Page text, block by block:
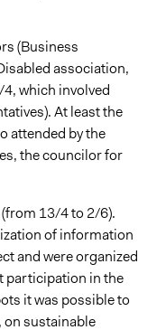
(Business
association,
which involved
At least the
attended by the
the councilor for
13/4 to 2/6).
of information
and were organized
participation in the
it was possible to
sustainable
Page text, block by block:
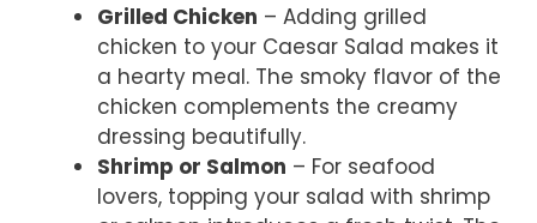
Grilled Chicken – Adding grilled
chicken to your Caesar Salad makes it
a hearty meal. The smoky flavor of the
chicken complements the creamy
dressing beautifully.
Shrimp or Salmon – For seafood
lovers, topping your salad with shrimp
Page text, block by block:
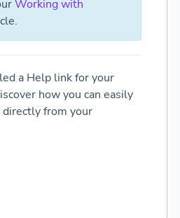
Working with
a Help link for your
how you can easily
directly from your
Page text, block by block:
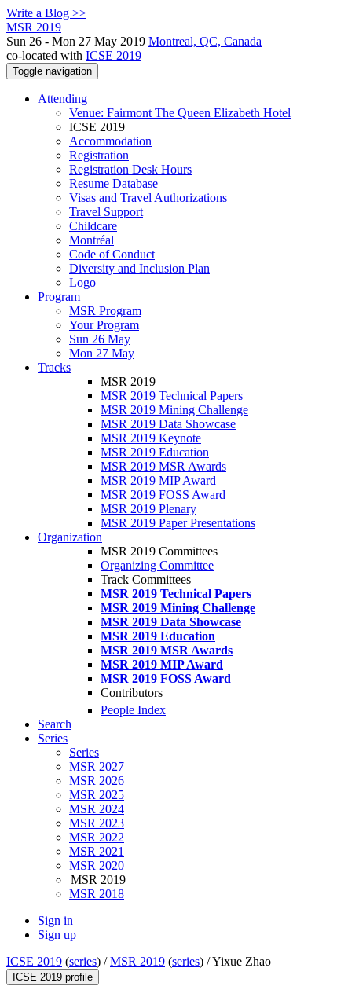
Write a Blog >>
MSR 2019
Sun 26 - Mon 27 May 2019 Montreal, QC, Canada
co-located with ICSE 2019
Toggle navigation
Attending
Venue: Fairmont The Queen Elizabeth Hotel
ICSE 2019
Accommodation
Registration
Registration Desk Hours
Resume Database
Visas and Travel Authorizations
Travel Support
Childcare
Montréal
Code of Conduct
Diversity and Inclusion Plan
Logo
Program
MSR Program
Your Program
Sun 26 May
Mon 27 May
Tracks
MSR 2019
MSR 2019 Technical Papers
MSR 2019 Mining Challenge
MSR 2019 Data Showcase
MSR 2019 Keynote
MSR 2019 Education
MSR 2019 MSR Awards
MSR 2019 MIP Award
MSR 2019 FOSS Award
MSR 2019 Plenary
MSR 2019 Paper Presentations
Organization
MSR 2019 Committees
Organizing Committee
Track Committees
MSR 2019 Technical Papers
MSR 2019 Mining Challenge
MSR 2019 Data Showcase
MSR 2019 Education
MSR 2019 MSR Awards
MSR 2019 MIP Award
MSR 2019 FOSS Award
Contributors
People Index
Search
Series
Series
MSR 2027
MSR 2026
MSR 2025
MSR 2024
MSR 2023
MSR 2022
MSR 2021
MSR 2020
MSR 2019
MSR 2018
Sign in
Sign up
ICSE 2019 (series) /MSR 2019 (series) /Yixue Zhao
ICSE 2019 profile
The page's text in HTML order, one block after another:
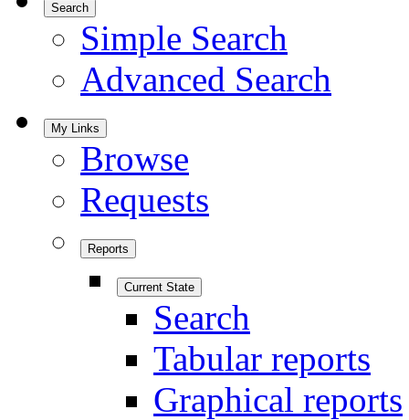
Search
Simple Search
Advanced Search
My Links
Browse
Requests
Reports
Current State
Search
Tabular reports
Graphical reports
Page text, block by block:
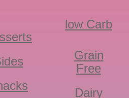
low Carb
Grain
Free
Dairy
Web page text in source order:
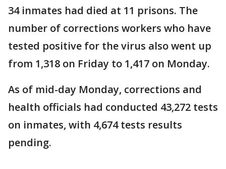
34 inmates had died at 11 prisons. The
number of corrections workers who have
tested positive for the virus also went up
from 1,318 on Friday to 1,417 on Monday.
As of mid-day Monday, corrections and
health officials had conducted 43,272 tests
on inmates, with 4,674 tests results
pending.
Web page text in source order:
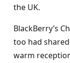
the UK.
BlackBerry’s
too had
warm
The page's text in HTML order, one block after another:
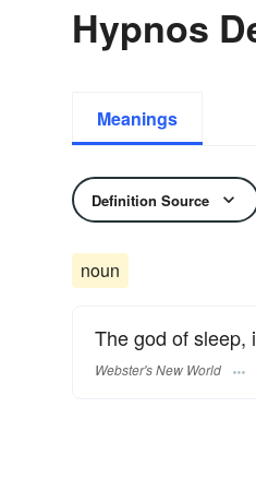
Hypnos
Meanings
Definition Source
noun
The god of sleep,
Webster's New World
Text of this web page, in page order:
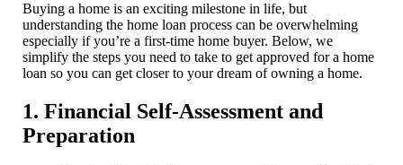
Buying a home is an exciting milestone in life, but
understanding the home loan process can be overwhelming
especially if you’re a first-time home buyer. Below, we
simplify the steps you need to take to get approved for a home
loan so you can get closer to your dream of owning a home.
1. Financial Self-Assessment and
Preparation
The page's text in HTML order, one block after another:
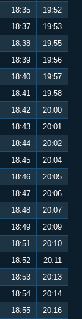
18:35
19:52
18:37
19:53
18:38
19:55
18:39
19:56
18:40
19:57
18:41
19:58
18:42
20:00
18:43
20:01
18:44
20:02
18:45
20:04
18:46
20:05
18:47
20:06
18:48
20:07
18:49
20:09
18:51
20:10
18:52
20:11
18:53
20:13
18:54
20:14
18:55 20:16
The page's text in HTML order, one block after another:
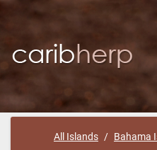
All Islands Bahama
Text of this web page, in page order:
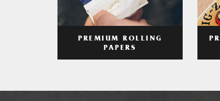
PREMIUM ROLLING
PAPERS
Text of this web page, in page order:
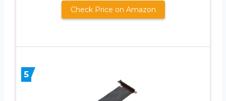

YOUR GOAL: Set down each entry again exactly as written. Pictures stay out.

SOLUTION TO THIS EXERCISE:
Page text, block by block:
(Business
association,
which involved
At least the
attended by the
the councilor for
13/4 to 2/6).
of information
and were organized
participation in the
it was possible to
sustainable
Page text, block by block:
Grilled Chicken – Adding grilled
chicken to your Caesar Salad makes it
a hearty meal. The smoky flavor of the
chicken complements the creamy
dressing beautifully.
Shrimp or Salmon – For seafood
lovers, topping your salad with shrimp
Page text, block by block:
Working with
a Help link for your
how you can easily
directly from your
Page text, block by block:
Write a Blog >>
MSR 2019
Sun 26 - Mon 27 May 2019 Montreal, QC, Canada
co-located with ICSE 2019
Toggle navigation
Attending
Venue: Fairmont The Queen Elizabeth Hotel
ICSE 2019
Accommodation
Registration
Registration Desk Hours
Resume Database
Visas and Travel Authorizations
Travel Support
Childcare
Montréal
Code of Conduct
Diversity and Inclusion Plan
Logo
Program
MSR Program
Your Program
Sun 26 May
Mon 27 May
Tracks
MSR 2019
MSR 2019 Technical Papers
MSR 2019 Mining Challenge
MSR 2019 Data Showcase
MSR 2019 Keynote
MSR 2019 Education
MSR 2019 MSR Awards
MSR 2019 MIP Award
MSR 2019 FOSS Award
MSR 2019 Plenary
MSR 2019 Paper Presentations
Organization
MSR 2019 Committees
Organizing Committee
Track Committees
MSR 2019 Technical Papers
MSR 2019 Mining Challenge
MSR 2019 Data Showcase
MSR 2019 Education
MSR 2019 MSR Awards
MSR 2019 MIP Award
MSR 2019 FOSS Award
Contributors
People Index
Search
Series
Series
MSR 2027
MSR 2026
MSR 2025
MSR 2024
MSR 2023
MSR 2022
MSR 2021
MSR 2020
MSR 2019
MSR 2018
Sign in
Sign up
ICSE 2019 (series) /MSR 2019 (series) /Yixue Zhao
ICSE 2019 profile
The page's text in HTML order, one block after another:
Search
Simple Search
Advanced Search
My Links
Browse
Requests
Reports
Current State
Search
Tabular reports
Graphical reports
Page text, block by block:
low Carb
Grain
Free
Dairy
Web page text in source order:
34 inmates had died at 11 prisons. The
number of corrections workers who have
tested positive for the virus also went up
from 1,318 on Friday to 1,417 on Monday.
As of mid-day Monday, corrections and
health officials had conducted 43,272 tests
on inmates, with 4,674 tests results
pending.
Web page text in source order:
the UK.
BlackBerry’s
too had
warm
The page's text in HTML order, one block after another:
Hypnos
Meanings
Definition Source
noun
The god of sleep,
Webster's New World
Text of this web page, in page order:
Buying a home is an exciting milestone in life, but
understanding the home loan process can be overwhelming
especially if you’re a first-time home buyer. Below, we
simplify the steps you need to take to get approved for a home
loan so you can get closer to your dream of owning a home.
1. Financial Self-Assessment and
Preparation
The page's text in HTML order, one block after another:
18:35
19:52
18:37
19:53
18:38
19:55
18:39
19:56
18:40
19:57
18:41
19:58
18:42
20:00
18:43
20:01
18:44
20:02
18:45
20:04
18:46
20:05
18:47
20:06
18:48
20:07
18:49
20:09
18:51
20:10
18:52
20:11
18:53
20:13
18:54
20:14
18:55 20:16
The page's text in HTML order, one block after another:
All Islands Bahama
Text of this web page, in page order:
PREMIUM ROLLING
PAPERS
Text of this web page, in page order:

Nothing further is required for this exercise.